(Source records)
***
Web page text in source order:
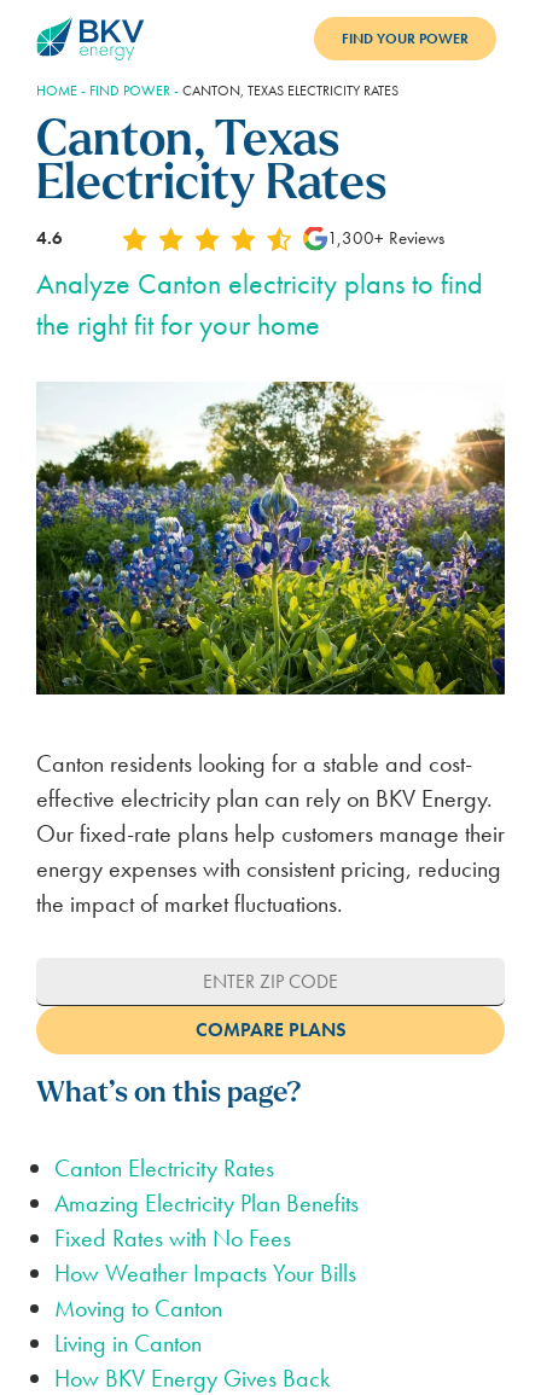
BENEFITS
BLOG
SUPPORT
PAY BILL
LOGIN
FIND YOUR POWER
HOME- FIND POWER-CANTON, TEXAS ELECTRICITY RATES
Canton, Texas
Electricity Rates
4.6 1,300+ Reviews
Analyze Canton electricity plans to find
the right fit for your home
Canton residents looking for a stable and cost-
effective electricity plan can rely on BKV Energy.
Our fixed-rate plans help customers manage their
energy expenses with consistent pricing, reducing
the impact of market fluctuations.
What’s on this page?
Canton Electricity Rates
Amazing Electricity Plan Benefits
Fixed Rates with No Fees
How Weather Impacts Your Bills
Moving to Canton
Living in Canton
How BKV Energy Gives Back
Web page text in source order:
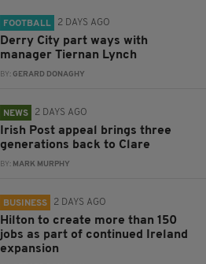
FOOTBALL 2 DAYS AGO
Derry City part ways with
manager Tiernan Lynch
BY:GERARD DONAGHY
NEWS 2 DAYS AGO
Irish Post appeal brings three
generations back to Clare
BY: MARK MURPHY
BUSINESS 2 DAYS AGO
Hilton to create more than 150
jobs as part of continued Ireland
expansion
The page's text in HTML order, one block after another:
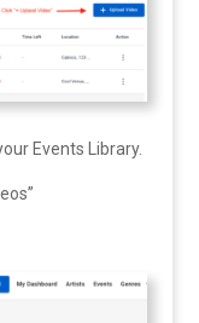
Events Library.
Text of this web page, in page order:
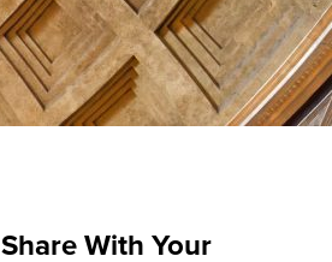
Share With Your
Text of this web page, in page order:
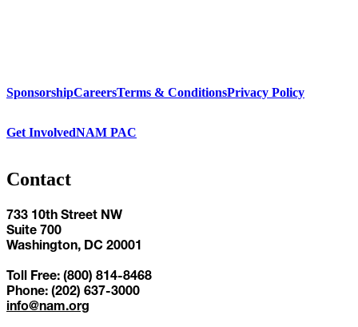
SponsorshipCareersTerms & ConditionsPrivacy Policy
Get InvolvedNAM PAC
Contact
733 10th Street NW
Suite 700
Washington, DC 20001
Toll Free: (800) 814-8468
Phone: (202) 637-3000
info@nam.org
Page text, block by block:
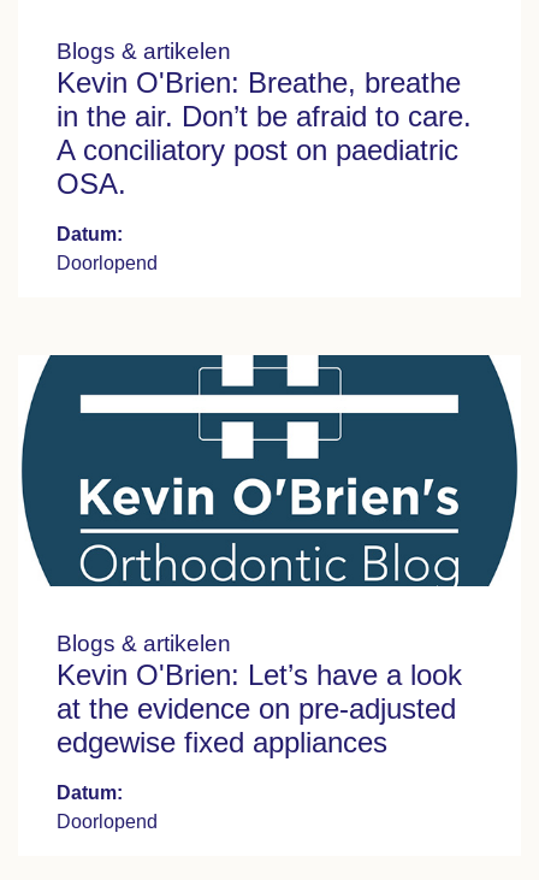
Blogs & artikelen
Kevin O'Brien: Breathe, breathe
in the air. Don’t be afraid to care.
A conciliatory post on paediatric
OSA.
Datum:
Doorlopend
Blogs & artikelen
Kevin O'Brien: Let’s have a look
at the evidence on pre-adjusted
edgewise fixed appliances
Datum:
Doorlopend
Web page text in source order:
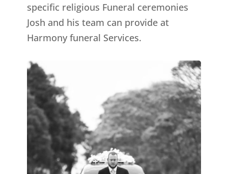
specific religious Funeral ceremonies
Josh and his team can provide at
Harmony funeral Services.
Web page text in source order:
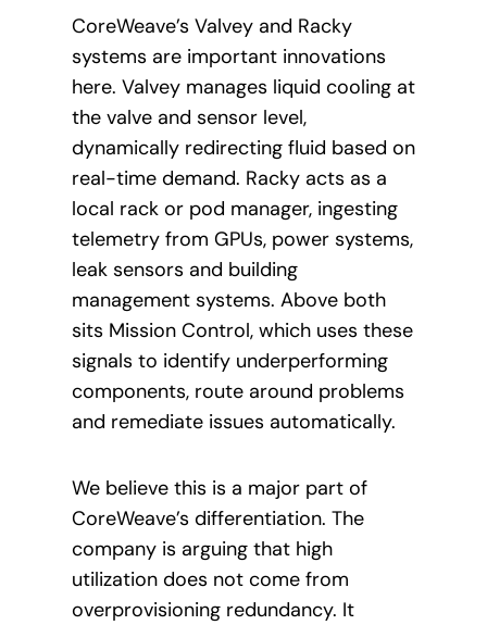
CoreWeave’s Valvey and Racky
systems are important innovations
here. Valvey manages liquid cooling at
the valve and sensor level,
dynamically redirecting fluid based on
real-time demand. Racky acts as a
local rack or pod manager, ingesting
telemetry from GPUs, power systems,
leak sensors and building
management systems. Above both
sits Mission Control, which uses these
signals to identify underperforming
components, route around problems
and remediate issues automatically.
We believe this is a major part of
CoreWeave’s differentiation. The
company is arguing that high
utilization does not come from
overprovisioning redundancy. It
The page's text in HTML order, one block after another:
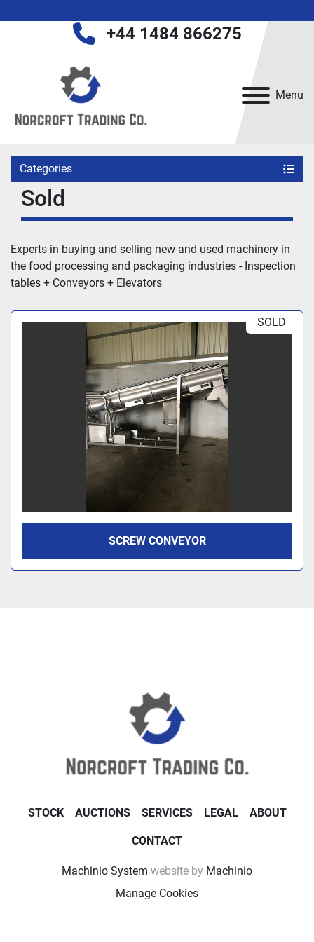
Menu
+44 1484 866275
Categories
Sold
Experts in buying and selling new and used machinery in
the food processing and packaging industries - Inspection
tables + Conveyors + Elevators
SOLD
SCREW CONVEYOR
STOCK AUCTIONS SERVICES LEGAL ABOUT
CONTACT
Machinio System website by Machinio
Manage Cookies
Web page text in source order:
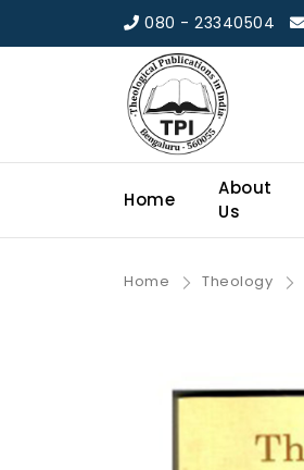
080 - 23340504
Home
About
Us
Home Theology
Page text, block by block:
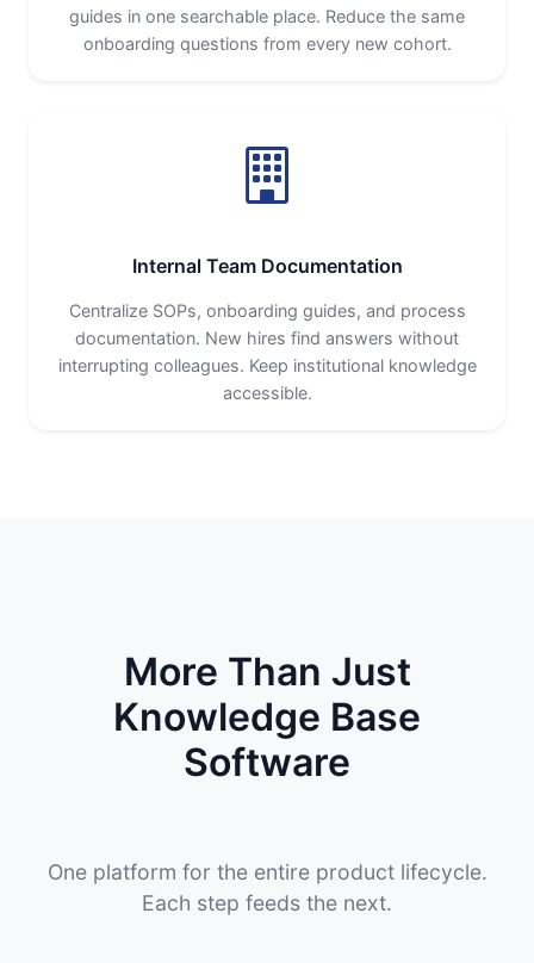
guides in one searchable place. Reduce the same
onboarding questions from every new cohort.
Internal Team Documentation
Centralize SOPs, onboarding guides, and process
documentation. New hires find answers without
interrupting colleagues. Keep institutional knowledge
accessible.
More Than Just
Knowledge Base
Software
One platform for the entire product lifecycle.
Each step feeds the next.
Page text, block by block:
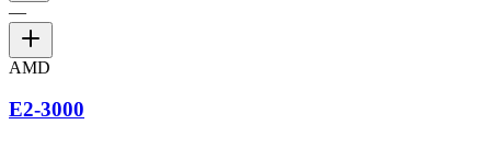
—
AMD
E2-3000
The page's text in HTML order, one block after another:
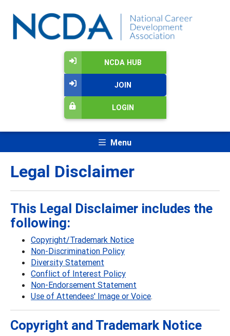
NCDA HUB
JOIN
LOGIN
Menu
Legal Disclaimer
This Legal Disclaimer includes the
following:
Copyright/Trademark Notice
Non-Discrimination Policy
Diversity Statement
Conflict of Interest Policy
Non-Endorsement Statement
Use of Attendees' Image or Voice.
Copyright and Trademark Notice
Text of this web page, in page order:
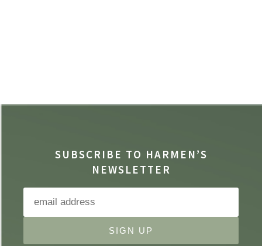
SUBSCRIBE TO HARMEN’S
NEWSLETTER
SIGN UP
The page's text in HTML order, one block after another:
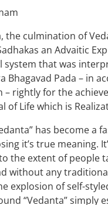
the culmination of
an Advaitic
system that was
Bhagavad Pada – in
– rightly for the
of Life which is
has become a
it’s true meaning.
the extent of people
without any
explosion of self-
“Vedanta” simply
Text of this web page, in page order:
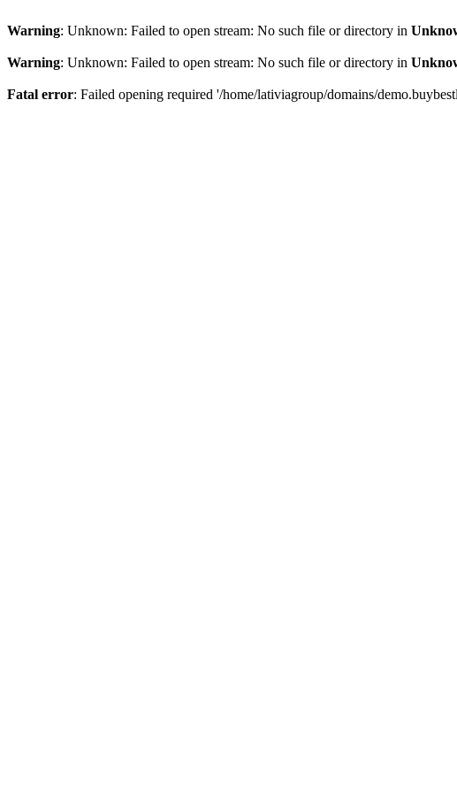
Warning: Unknown: Failed to open stream: No such file or directory in
Warning: Unknown: Failed to open stream: No such file or directory in
Fatal error: Failed opening required '/home/lativiagroup/domains/
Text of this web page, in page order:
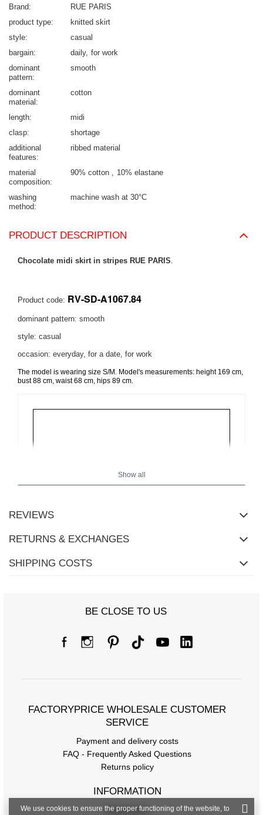
Brand
RUE PARIS
product type
knitted skirt
style
casual
bargain
daily for work
dominant
pattern
smooth
dominant
material
cotton
length
midi
clasp
shortage
additional
features
ribbed material
material
composition
90% cotton 10% elastane
washing
method
machine wash at 30°C
PRODUCT DESCRIPTION
Chocolate midi skirt in stripes RUE PARIS
Product code: RV-SD-A1067.84
dominant pattern: smooth
style: casual
occasion: everyday, for a date, for work
The model is wearing size S/M. Model's measurements: height 169 cm,
bust 88 cm, waist 68 cm, hips 89 cm.
S/M
[J] Total length 81 81
Show all
REVIEWS
RETURNS & EXCHANGES
SHIPPING COSTS
BE CLOSE TO US
FACTORYPRICE WHOLESALE CUSTOMER
SERVICE
Payment and delivery costs
FAQ - Frequently Asked Questions
Returns policy
INFORMATION
Regulations
We use cookies to ensure the proper functioning of the website, to
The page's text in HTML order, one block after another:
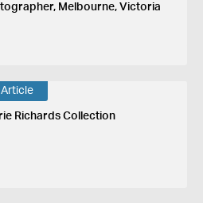
Melbourne, Victoria
Article
Richards Collection
***
Exercise objective: The entries are to be written out again exactly, though without any images.

Output of the task:
Web page text in source order:
BENEFITS
BLOG
SUPPORT
PAY BILL
LOGIN
FIND YOUR POWER
HOME- FIND POWER-CANTON, TEXAS ELECTRICITY RATES
Canton, Texas
Electricity Rates
4.6 1,300+ Reviews
Analyze Canton electricity plans to find
the right fit for your home
Canton residents looking for a stable and cost-
effective electricity plan can rely on BKV Energy.
Our fixed-rate plans help customers manage their
energy expenses with consistent pricing, reducing
the impact of market fluctuations.
What’s on this page?
Canton Electricity Rates
Amazing Electricity Plan Benefits
Fixed Rates with No Fees
How Weather Impacts Your Bills
Moving to Canton
Living in Canton
How BKV Energy Gives Back
Web page text in source order:
FOOTBALL 2 DAYS AGO
Derry City part ways with
manager Tiernan Lynch
BY:GERARD DONAGHY
NEWS 2 DAYS AGO
Irish Post appeal brings three
generations back to Clare
BY: MARK MURPHY
BUSINESS 2 DAYS AGO
Hilton to create more than 150
jobs as part of continued Ireland
expansion
The page's text in HTML order, one block after another:
Events Library.
Text of this web page, in page order:
Share With Your
Text of this web page, in page order:
SponsorshipCareersTerms & ConditionsPrivacy Policy
Get InvolvedNAM PAC
Contact
733 10th Street NW
Suite 700
Washington, DC 20001
Toll Free: (800) 814-8468
Phone: (202) 637-3000
info@nam.org
Page text, block by block:
Blogs & artikelen
Kevin O'Brien: Breathe, breathe
in the air. Don’t be afraid to care.
A conciliatory post on paediatric
OSA.
Datum:
Doorlopend
Blogs & artikelen
Kevin O'Brien: Let’s have a look
at the evidence on pre-adjusted
edgewise fixed appliances
Datum:
Doorlopend
Web page text in source order:
specific religious Funeral ceremonies
Josh and his team can provide at
Harmony funeral Services.
Web page text in source order:
CoreWeave’s Valvey and Racky
systems are important innovations
here. Valvey manages liquid cooling at
the valve and sensor level,
dynamically redirecting fluid based on
real-time demand. Racky acts as a
local rack or pod manager, ingesting
telemetry from GPUs, power systems,
leak sensors and building
management systems. Above both
sits Mission Control, which uses these
signals to identify underperforming
components, route around problems
and remediate issues automatically.
We believe this is a major part of
CoreWeave’s differentiation. The
company is arguing that high
utilization does not come from
overprovisioning redundancy. It
The page's text in HTML order, one block after another:
Menu
+44 1484 866275
Categories
Sold
Experts in buying and selling new and used machinery in
the food processing and packaging industries - Inspection
tables + Conveyors + Elevators
SOLD
SCREW CONVEYOR
STOCK AUCTIONS SERVICES LEGAL ABOUT
CONTACT
Machinio System website by Machinio
Manage Cookies
Web page text in source order:
080 - 23340504
Home
About
Us
Home Theology
Page text, block by block:
guides in one searchable place. Reduce the same
onboarding questions from every new cohort.
Internal Team Documentation
Centralize SOPs, onboarding guides, and process
documentation. New hires find answers without
interrupting colleagues. Keep institutional knowledge
accessible.
More Than Just
Knowledge Base
Software
One platform for the entire product lifecycle.
Each step feeds the next.
Page text, block by block:
—
AMD
E2-3000
The page's text in HTML order, one block after another:
NCDA HUB
JOIN
LOGIN
Menu
Legal Disclaimer
This Legal Disclaimer includes the
following:
Copyright/Trademark Notice
Non-Discrimination Policy
Diversity Statement
Conflict of Interest Policy
Non-Endorsement Statement
Use of Attendees' Image or Voice.
Copyright and Trademark Notice
Text of this web page, in page order:
SUBSCRIBE TO HARMEN’S
NEWSLETTER
SIGN UP
The page's text in HTML order, one block after another:
the culmination of
an Advaitic
system that was
Bhagavad Pada – in
– rightly for the
of Life which is
has become a
it’s true meaning.
the extent of people
without any
explosion of self-
“Vedanta” simply
Text of this web page, in page order:
Warning: Unknown: Failed to open stream: No such file or directory in
Warning: Unknown: Failed to open stream: No such file or directory in
Fatal error: Failed opening required '/home/lativiagroup/domains/
Text of this web page, in page order:
Brand
RUE PARIS
product type
knitted skirt
style
casual
bargain
daily for work
dominant
pattern
smooth
dominant
material
cotton
length
midi
clasp
shortage
additional
features
ribbed material
material
composition
90% cotton 10% elastane
washing
method
machine wash at 30°C
PRODUCT DESCRIPTION
Chocolate midi skirt in stripes RUE PARIS
Product code: RV-SD-A1067.84
dominant pattern: smooth
style: casual
occasion: everyday, for a date, for work
The model is wearing size S/M. Model's measurements: height 169 cm,
bust 88 cm, waist 68 cm, hips 89 cm.
S/M
[J] Total length 81 81
Show all
REVIEWS
RETURNS & EXCHANGES
SHIPPING COSTS
BE CLOSE TO US
FACTORYPRICE WHOLESALE CUSTOMER
SERVICE
Payment and delivery costs
FAQ - Frequently Asked Questions
Returns policy
INFORMATION
Regulations
We use cookies to ensure the proper functioning of the website, to
The page's text in HTML order, one block after another:
Melbourne, Victoria
Article
Richards Collection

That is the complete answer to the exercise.